● Exercise aim: Retype every line of the records exactly.

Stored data
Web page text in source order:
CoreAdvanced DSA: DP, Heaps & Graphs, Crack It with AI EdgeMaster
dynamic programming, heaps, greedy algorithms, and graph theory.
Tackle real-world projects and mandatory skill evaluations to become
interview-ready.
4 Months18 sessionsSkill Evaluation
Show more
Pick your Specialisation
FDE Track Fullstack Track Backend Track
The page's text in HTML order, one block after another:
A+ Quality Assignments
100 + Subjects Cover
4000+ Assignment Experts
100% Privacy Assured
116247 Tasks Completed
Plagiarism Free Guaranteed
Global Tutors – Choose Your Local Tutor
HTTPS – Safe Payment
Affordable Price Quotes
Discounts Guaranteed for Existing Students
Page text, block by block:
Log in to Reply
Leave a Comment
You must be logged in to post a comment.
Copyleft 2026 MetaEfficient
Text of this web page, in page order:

● Answer to this problem:
Web page text in source order:
CoreAdvanced DSA: DP, Heaps & Graphs, Crack It with AI EdgeMaster
dynamic programming, heaps, greedy algorithms, and graph theory.
Tackle real-world projects and mandatory skill evaluations to become
interview-ready.
4 Months18 sessionsSkill Evaluation
Show more
Pick your Specialisation
FDE Track Fullstack Track Backend Track
The page's text in HTML order, one block after another:
A+ Quality Assignments
100 + Subjects Cover
4000+ Assignment Experts
100% Privacy Assured
116247 Tasks Completed
Plagiarism Free Guaranteed
Global Tutors – Choose Your Local Tutor
HTTPS – Safe Payment
Affordable Price Quotes
Discounts Guaranteed for Existing Students
Page text, block by block:
Log in to Reply
Leave a Comment
You must be logged in to post a comment.
Copyleft 2026 MetaEfficient
Text of this web page, in page order:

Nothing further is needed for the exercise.